"Oh, it must do some good!" she insisted. "It must influence them some way or other, if not for Terry"—the young, hopeful face clouded, "then for someone else. Colter says——" The girl hesitated then went on quickly, "You made them use their minds, you showed the relation of society to crime; they saw that they were guilty of the Terrys of this world!"
Lovely in her enthusiasm she added, "I was watching. Old Mr. Fetherfew wiped his eyes and the garage man coughed, and that young drug clerk looked so curious and interested. More young people looked interested than old ones," said Sard rather acutely. "I think that some of them really understood what you meant."
"You're too encouraging." Watts, smiling, stood with one foot on the runner of her car. He was noting the traces of worry on the girl's face. His good news, that he believed the jury would bring in a modified verdict and Terry's sentence would not necessarily be for life, had not changed this look of worry. He had seen Sard hesitate and flush consciously after that arrested "Colter says."
Shipman had had his mind upon this girl and her problem ever since the club dance. So Sard's little world had already "made her ashamed." It had, with its tawdry assumption, already begun to pass judgment upon her. These were the things that sent young people running amuck. What chance was there in a community like this for the fine idealisms of youth? Shipman thought. How much more stringent and vindictive are the unwritten laws of so-called society against the bold spirit that seeks to transcend it than the concise preventive inhibitions of the state statute.

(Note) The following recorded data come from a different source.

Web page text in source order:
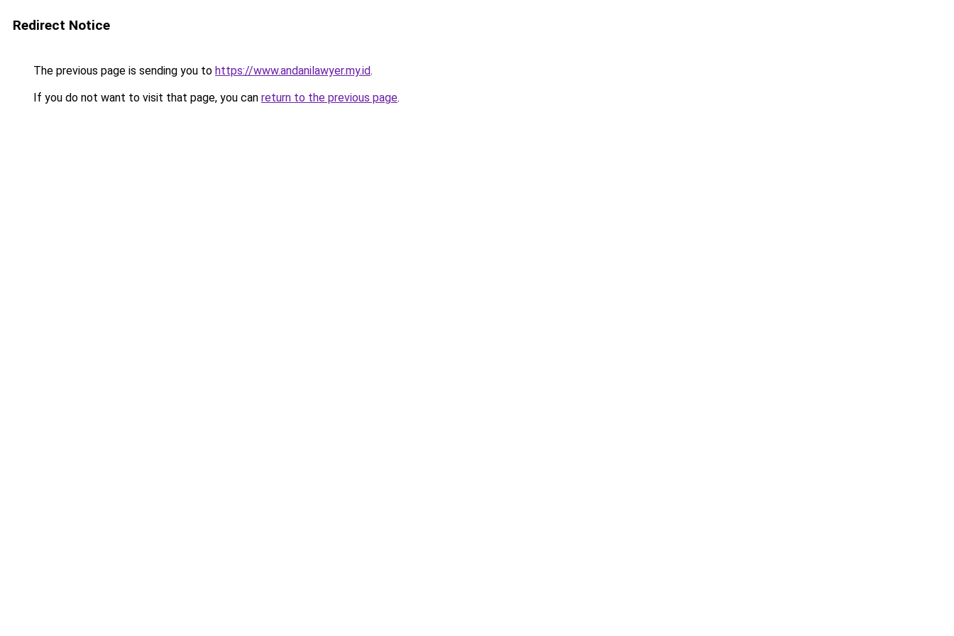
Redirect Notice
The previous page is sending you to https://www.andanilawyer.my.id.
If you do not want to visit that page, you can return to the previous page.
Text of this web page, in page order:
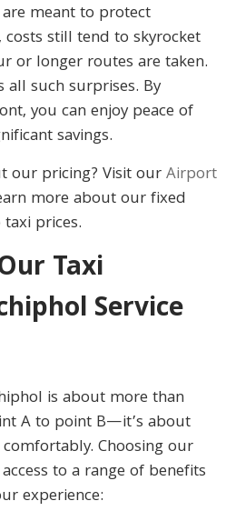
meant to protect
still tend to skyrocket
or longer routes are taken.
such surprises. By
you can enjoy peace of
savings.
our pricing? Visit ourAirport
more about our fixed
prices.
Taxi
Service
is about more than
A to point B—it’s about
Choosing our
to a range of benefits
experience:
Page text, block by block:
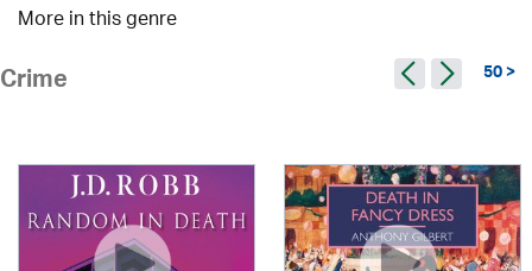
More in this genre
Crime 50 >
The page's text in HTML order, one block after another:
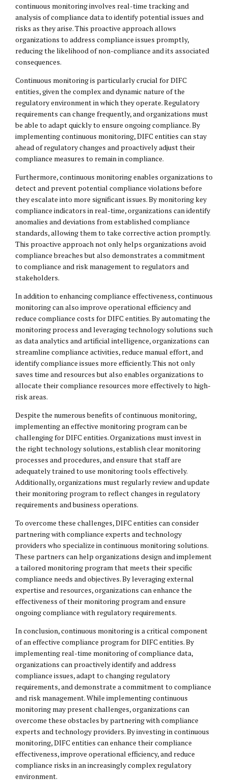
continuous monitoring involves real-time tracking and
analysis of compliance data to identify potential issues and
risks as they arise. This proactive approach allows
organizations to address compliance issues promptly,
reducing the likelihood of non-compliance and its associated
consequences.
Continuous monitoring is particularly crucial for DIFC
entities, given the complex and dynamic nature of the
regulatory environment in which they operate. Regulatory
requirements can change frequently, and organizations must
be able to adapt quickly to ensure ongoing compliance. By
implementing continuous monitoring, DIFC entities can stay
ahead of regulatory changes and proactively adjust their
compliance measures to remain in compliance.
Furthermore, continuous monitoring enables organizations to
detect and prevent potential compliance violations before
they escalate into more significant issues. By monitoring key
compliance indicators in real-time, organizations can identify
anomalies and deviations from established compliance
standards, allowing them to take corrective action promptly.
This proactive approach not only helps organizations avoid
compliance breaches but also demonstrates a commitment
to compliance and risk management to regulators and
stakeholders.
In addition to enhancing compliance effectiveness, continuous
monitoring can also improve operational efficiency and
reduce compliance costs for DIFC entities. By automating the
monitoring process and leveraging technology solutions such
as data analytics and artificial intelligence, organizations can
streamline compliance activities, reduce manual effort, and
identify compliance issues more efficiently. This not only
saves time and resources but also enables organizations to
allocate their compliance resources more effectively to high-
risk areas.
Despite the numerous benefits of continuous monitoring,
implementing an effective monitoring program can be
challenging for DIFC entities. Organizations must invest in
the right technology solutions, establish clear monitoring
processes and procedures, and ensure that staff are
adequately trained to use monitoring tools effectively.
Additionally, organizations must regularly review and update
their monitoring program to reflect changes in regulatory
requirements and business operations.
To overcome these challenges, DIFC entities can consider
partnering with compliance experts and technology
providers who specialize in continuous monitoring solutions.
These partners can help organizations design and implement
a tailored monitoring program that meets their specific
compliance needs and objectives. By leveraging external
expertise and resources, organizations can enhance the
effectiveness of their monitoring program and ensure
ongoing compliance with regulatory requirements.
In conclusion, continuous monitoring is a critical component
of an effective compliance program for DIFC entities. By
implementing real-time monitoring of compliance data,
organizations can proactively identify and address
compliance issues, adapt to changing regulatory
requirements, and demonstrate a commitment to compliance
and risk management. While implementing continuous
monitoring may present challenges, organizations can
overcome these obstacles by partnering with compliance
experts and technology providers. By investing in continuous
monitoring, DIFC entities can enhance their compliance
effectiveness, improve operational efficiency, and reduce
compliance risks in an increasingly complex regulatory
environment.

Watts had heard rumors of the Tawny Troop canard and of the general village interpretation of Colter's presence in this girl's vicinity. How commonplace, how vulgar it was; how it could hurt her!
The seasoned man winced at the thought of that pure spirit smirched with the stupid and bestial mouthings of the ordinary community. He shrank to think of his Winged Victory before the essential squalidness of the minds with which she was surrounded. But he asked no questions, he only looked thoughtfully into the resolute fresh eyes, and there he seemed to read a page newly turned in Sard's heart.
This girl, he saw, was slowly growing conscious about the man, Colter. Jove, it was a pity! But with the buzzings of the country community and her father's cold isolation from the problem there could be only one result: she would grow more and more sure of this one personality whose cause she had espoused. That was the way her kind met what it had to meet. Watts thought of what things Sard might have to meet. His dark eyes tried to read hers. "Courage!" they said to her, and again, "Courage!"
"The Minga Group deserted, after all," the lawyer teased. "A little inharmony there, I'm afraid." Then, as he saw two young figures morosely eating sandwiches under the shade of an elm, he went forward.
"Well, worshipful clients——"
The lawyer was anxious to get Minga past all shyness and some painful memories. There was nothing in his face but the look of one who greets an old comrade.